**TO DO**
Reproduce the whole listing exactly.

### DATASET RECORDS ###

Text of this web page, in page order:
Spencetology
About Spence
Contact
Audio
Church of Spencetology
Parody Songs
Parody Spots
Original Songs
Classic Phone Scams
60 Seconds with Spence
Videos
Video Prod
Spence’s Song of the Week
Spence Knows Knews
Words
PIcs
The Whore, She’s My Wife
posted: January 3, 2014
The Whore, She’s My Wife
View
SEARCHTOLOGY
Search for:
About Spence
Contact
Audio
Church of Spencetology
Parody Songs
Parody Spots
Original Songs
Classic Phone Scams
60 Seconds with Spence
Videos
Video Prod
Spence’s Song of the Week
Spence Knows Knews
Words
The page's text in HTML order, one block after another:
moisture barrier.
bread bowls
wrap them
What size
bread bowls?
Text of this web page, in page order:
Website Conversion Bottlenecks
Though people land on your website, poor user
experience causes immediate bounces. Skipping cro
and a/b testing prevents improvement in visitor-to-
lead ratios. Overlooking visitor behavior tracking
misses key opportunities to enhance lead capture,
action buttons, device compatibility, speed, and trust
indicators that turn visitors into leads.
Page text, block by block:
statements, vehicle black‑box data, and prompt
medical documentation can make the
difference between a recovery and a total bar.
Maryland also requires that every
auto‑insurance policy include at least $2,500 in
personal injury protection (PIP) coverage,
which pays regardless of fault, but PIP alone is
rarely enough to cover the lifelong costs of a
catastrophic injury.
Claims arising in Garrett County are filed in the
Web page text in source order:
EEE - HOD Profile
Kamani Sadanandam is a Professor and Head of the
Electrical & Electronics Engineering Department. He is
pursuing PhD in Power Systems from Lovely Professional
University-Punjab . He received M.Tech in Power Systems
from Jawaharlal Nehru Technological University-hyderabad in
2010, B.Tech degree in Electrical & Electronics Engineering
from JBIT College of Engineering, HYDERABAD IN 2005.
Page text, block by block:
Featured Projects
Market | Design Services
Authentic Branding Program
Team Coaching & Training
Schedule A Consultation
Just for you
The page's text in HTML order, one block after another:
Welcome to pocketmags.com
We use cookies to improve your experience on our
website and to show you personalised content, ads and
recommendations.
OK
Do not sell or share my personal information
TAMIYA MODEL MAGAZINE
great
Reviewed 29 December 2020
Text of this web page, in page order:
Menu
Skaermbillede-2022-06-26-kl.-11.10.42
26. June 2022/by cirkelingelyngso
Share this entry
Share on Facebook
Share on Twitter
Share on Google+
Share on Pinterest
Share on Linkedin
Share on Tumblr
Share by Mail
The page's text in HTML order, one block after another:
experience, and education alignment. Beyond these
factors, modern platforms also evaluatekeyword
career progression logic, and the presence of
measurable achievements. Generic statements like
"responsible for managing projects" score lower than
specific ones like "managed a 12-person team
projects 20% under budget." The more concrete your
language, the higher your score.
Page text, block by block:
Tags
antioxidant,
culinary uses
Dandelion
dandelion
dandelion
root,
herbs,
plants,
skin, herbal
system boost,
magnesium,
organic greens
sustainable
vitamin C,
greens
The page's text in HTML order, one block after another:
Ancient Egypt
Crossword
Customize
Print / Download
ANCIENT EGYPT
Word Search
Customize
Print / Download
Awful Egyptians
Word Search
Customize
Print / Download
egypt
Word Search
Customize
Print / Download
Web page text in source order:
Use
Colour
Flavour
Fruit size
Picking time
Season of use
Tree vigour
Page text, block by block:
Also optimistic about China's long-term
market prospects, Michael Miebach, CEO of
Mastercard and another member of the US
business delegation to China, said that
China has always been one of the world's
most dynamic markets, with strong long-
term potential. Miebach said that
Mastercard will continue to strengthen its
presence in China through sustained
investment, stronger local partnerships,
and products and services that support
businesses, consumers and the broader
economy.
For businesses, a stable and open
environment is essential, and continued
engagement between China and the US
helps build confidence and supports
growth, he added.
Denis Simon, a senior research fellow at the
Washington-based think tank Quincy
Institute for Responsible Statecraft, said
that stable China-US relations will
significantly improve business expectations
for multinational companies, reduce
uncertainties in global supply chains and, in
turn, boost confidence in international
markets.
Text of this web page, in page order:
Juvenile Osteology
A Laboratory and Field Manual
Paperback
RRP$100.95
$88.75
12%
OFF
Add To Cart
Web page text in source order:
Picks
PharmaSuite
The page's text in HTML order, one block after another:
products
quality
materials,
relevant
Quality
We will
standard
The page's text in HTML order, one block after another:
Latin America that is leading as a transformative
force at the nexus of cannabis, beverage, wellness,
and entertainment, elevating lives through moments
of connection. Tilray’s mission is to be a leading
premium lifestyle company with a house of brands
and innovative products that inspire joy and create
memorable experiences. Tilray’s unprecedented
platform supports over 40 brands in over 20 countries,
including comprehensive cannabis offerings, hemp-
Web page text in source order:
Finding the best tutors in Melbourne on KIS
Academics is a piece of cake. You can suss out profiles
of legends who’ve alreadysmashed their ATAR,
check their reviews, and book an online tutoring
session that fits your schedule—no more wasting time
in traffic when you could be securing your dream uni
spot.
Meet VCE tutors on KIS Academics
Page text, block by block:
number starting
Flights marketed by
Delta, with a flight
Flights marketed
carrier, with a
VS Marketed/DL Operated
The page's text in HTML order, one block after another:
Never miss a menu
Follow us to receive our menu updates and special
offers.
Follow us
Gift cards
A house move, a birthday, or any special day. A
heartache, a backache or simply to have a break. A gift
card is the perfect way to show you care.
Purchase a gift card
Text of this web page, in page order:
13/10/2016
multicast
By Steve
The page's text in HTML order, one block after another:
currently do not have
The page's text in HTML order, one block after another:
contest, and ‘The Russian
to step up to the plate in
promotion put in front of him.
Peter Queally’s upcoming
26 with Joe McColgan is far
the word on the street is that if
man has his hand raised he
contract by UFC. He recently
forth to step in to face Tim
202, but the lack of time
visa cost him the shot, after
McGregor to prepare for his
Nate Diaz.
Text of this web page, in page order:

###

**ANSWER TO THE PROBLEM**
Text of this web page, in page order:
Spencetology
About Spence
Contact
Audio
Church of Spencetology
Parody Songs
Parody Spots
Original Songs
Classic Phone Scams
60 Seconds with Spence
Videos
Video Prod
Spence’s Song of the Week
Spence Knows Knews
Words
PIcs
The Whore, She’s My Wife
posted: January 3, 2014
The Whore, She’s My Wife
View
SEARCHTOLOGY
Search for:
About Spence
Contact
Audio
Church of Spencetology
Parody Songs
Parody Spots
Original Songs
Classic Phone Scams
60 Seconds with Spence
Videos
Video Prod
Spence’s Song of the Week
Spence Knows Knews
Words
The page's text in HTML order, one block after another:
moisture barrier.
bread bowls
wrap them
What size
bread bowls?
Text of this web page, in page order:
Website Conversion Bottlenecks
Though people land on your website, poor user
experience causes immediate bounces. Skipping cro
and a/b testing prevents improvement in visitor-to-
lead ratios. Overlooking visitor behavior tracking
misses key opportunities to enhance lead capture,
action buttons, device compatibility, speed, and trust
indicators that turn visitors into leads.
Page text, block by block:
statements, vehicle black‑box data, and prompt
medical documentation can make the
difference between a recovery and a total bar.
Maryland also requires that every
auto‑insurance policy include at least $2,500 in
personal injury protection (PIP) coverage,
which pays regardless of fault, but PIP alone is
rarely enough to cover the lifelong costs of a
catastrophic injury.
Claims arising in Garrett County are filed in the
Web page text in source order:
EEE - HOD Profile
Kamani Sadanandam is a Professor and Head of the
Electrical & Electronics Engineering Department. He is
pursuing PhD in Power Systems from Lovely Professional
University-Punjab . He received M.Tech in Power Systems
from Jawaharlal Nehru Technological University-hyderabad in
2010, B.Tech degree in Electrical & Electronics Engineering
from JBIT College of Engineering, HYDERABAD IN 2005.
Page text, block by block:
Featured Projects
Market | Design Services
Authentic Branding Program
Team Coaching & Training
Schedule A Consultation
Just for you
The page's text in HTML order, one block after another:
Welcome to pocketmags.com
We use cookies to improve your experience on our
website and to show you personalised content, ads and
recommendations.
OK
Do not sell or share my personal information
TAMIYA MODEL MAGAZINE
great
Reviewed 29 December 2020
Text of this web page, in page order:
Menu
Skaermbillede-2022-06-26-kl.-11.10.42
26. June 2022/by cirkelingelyngso
Share this entry
Share on Facebook
Share on Twitter
Share on Google+
Share on Pinterest
Share on Linkedin
Share on Tumblr
Share by Mail
The page's text in HTML order, one block after another:
experience, and education alignment. Beyond these
factors, modern platforms also evaluatekeyword
career progression logic, and the presence of
measurable achievements. Generic statements like
"responsible for managing projects" score lower than
specific ones like "managed a 12-person team
projects 20% under budget." The more concrete your
language, the higher your score.
Page text, block by block:
Tags
antioxidant,
culinary uses
Dandelion
dandelion
dandelion
root,
herbs,
plants,
skin, herbal
system boost,
magnesium,
organic greens
sustainable
vitamin C,
greens
The page's text in HTML order, one block after another:
Ancient Egypt
Crossword
Customize
Print / Download
ANCIENT EGYPT
Word Search
Customize
Print / Download
Awful Egyptians
Word Search
Customize
Print / Download
egypt
Word Search
Customize
Print / Download
Web page text in source order:
Use
Colour
Flavour
Fruit size
Picking time
Season of use
Tree vigour
Page text, block by block:
Also optimistic about China's long-term
market prospects, Michael Miebach, CEO of
Mastercard and another member of the US
business delegation to China, said that
China has always been one of the world's
most dynamic markets, with strong long-
term potential. Miebach said that
Mastercard will continue to strengthen its
presence in China through sustained
investment, stronger local partnerships,
and products and services that support
businesses, consumers and the broader
economy.
For businesses, a stable and open
environment is essential, and continued
engagement between China and the US
helps build confidence and supports
growth, he added.
Denis Simon, a senior research fellow at the
Washington-based think tank Quincy
Institute for Responsible Statecraft, said
that stable China-US relations will
significantly improve business expectations
for multinational companies, reduce
uncertainties in global supply chains and, in
turn, boost confidence in international
markets.
Text of this web page, in page order:
Juvenile Osteology
A Laboratory and Field Manual
Paperback
RRP$100.95
$88.75
12%
OFF
Add To Cart
Web page text in source order:
Picks
PharmaSuite
The page's text in HTML order, one block after another:
products
quality
materials,
relevant
Quality
We will
standard
The page's text in HTML order, one block after another:
Latin America that is leading as a transformative
force at the nexus of cannabis, beverage, wellness,
and entertainment, elevating lives through moments
of connection. Tilray’s mission is to be a leading
premium lifestyle company with a house of brands
and innovative products that inspire joy and create
memorable experiences. Tilray’s unprecedented
platform supports over 40 brands in over 20 countries,
including comprehensive cannabis offerings, hemp-
Web page text in source order:
Finding the best tutors in Melbourne on KIS
Academics is a piece of cake. You can suss out profiles
of legends who’ve alreadysmashed their ATAR,
check their reviews, and book an online tutoring
session that fits your schedule—no more wasting time
in traffic when you could be securing your dream uni
spot.
Meet VCE tutors on KIS Academics
Page text, block by block:
number starting
Flights marketed by
Delta, with a flight
Flights marketed
carrier, with a
VS Marketed/DL Operated
The page's text in HTML order, one block after another:
Never miss a menu
Follow us to receive our menu updates and special
offers.
Follow us
Gift cards
A house move, a birthday, or any special day. A
heartache, a backache or simply to have a break. A gift
card is the perfect way to show you care.
Purchase a gift card
Text of this web page, in page order:
13/10/2016
multicast
By Steve
The page's text in HTML order, one block after another:
currently do not have
The page's text in HTML order, one block after another:
contest, and ‘The Russian
to step up to the plate in
promotion put in front of him.
Peter Queally’s upcoming
26 with Joe McColgan is far
the word on the street is that if
man has his hand raised he
contract by UFC. He recently
forth to step in to face Tim
202, but the lack of time
visa cost him the shot, after
McGregor to prepare for his
Nate Diaz.
Text of this web page, in page order:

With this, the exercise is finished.